Heya!
I believe the best advice for a first project is to start small. Go in with the intention of making something that largely exists to familiarise yourself with the tools first and foremost rather than the dream game you want to make. Because I understand how appealing that may seem at first, but as you've experienced firsthand, burnout and mental blocks can come in swift and fast and be quite demoralising.
But if you make something small and simple, like say, just a test game with a single town, a single dungeon, with limited characters, enemies and such, you'll feel quite a sense of accomplishment when it all comes together and you realise you can indeed see a project to completion.

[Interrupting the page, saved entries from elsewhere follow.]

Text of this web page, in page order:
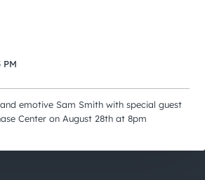
PM
emotive Sam Smith with special guest
Center on August 28th at 8pm
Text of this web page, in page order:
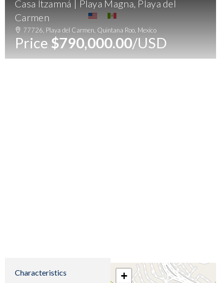
Casa Itzamná | Playa Magna, Playa del
Carmen
77726, Playa del Carmen, Quintana Roo, Mexico
Price $790,000.00/USD
Characteristics
+
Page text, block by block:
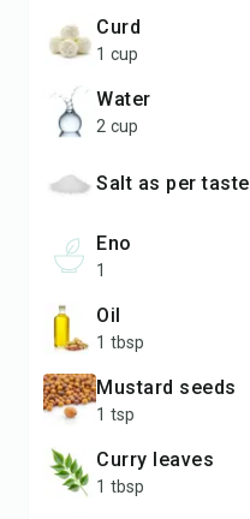
curd
1 cup
water
2 cup
salt as per taste
Eno
1
oil
1 tbsp
Mustard seeds
1 tsp
curry leaves
1 tbsp
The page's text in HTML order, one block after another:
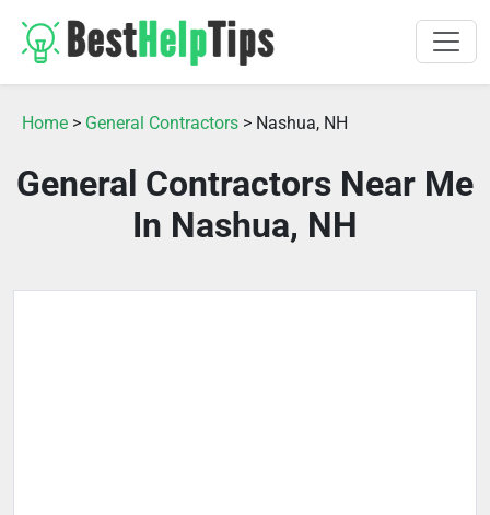
Home > General Contractors > Nashua, NH
General Contractors Near Me
In Nashua, NH
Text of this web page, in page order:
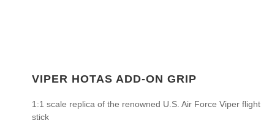
VIPER HOTAS ADD-ON GRIP
1:1 scale replica of the renowned U.S. Air Force Viper flight
stick
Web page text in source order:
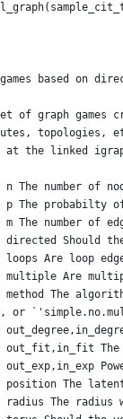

Will the first project you make be the best thing ever? Probably not! Will it be worth publishing and putting out there? Again, probably not. (Again talking about test projects here!) But the biggest thing you'll get from it is experience. You'll be more familiar with the tools. Know what works and doesn't work. You'll be able to get more daring and expand more in future projects--and perhaps build up to making the large project of your dreams eventually.
Making an RPG, even on a small scale, is a big undertaking between balancing the mechanics, fleshing out the maps, and of course the writing. It's a loooong journey to get even a shorter RPG with a few hours of gameplay. That's why I advise the smallest scale test projects to build up confidence and not get too demoralised in case you stall out on a far larger thing from the get go.
Of course, everyone has different ways of developing that work for them--but I hope it helps at least in a small way if you're feeling lost right now and looking how best to approach things!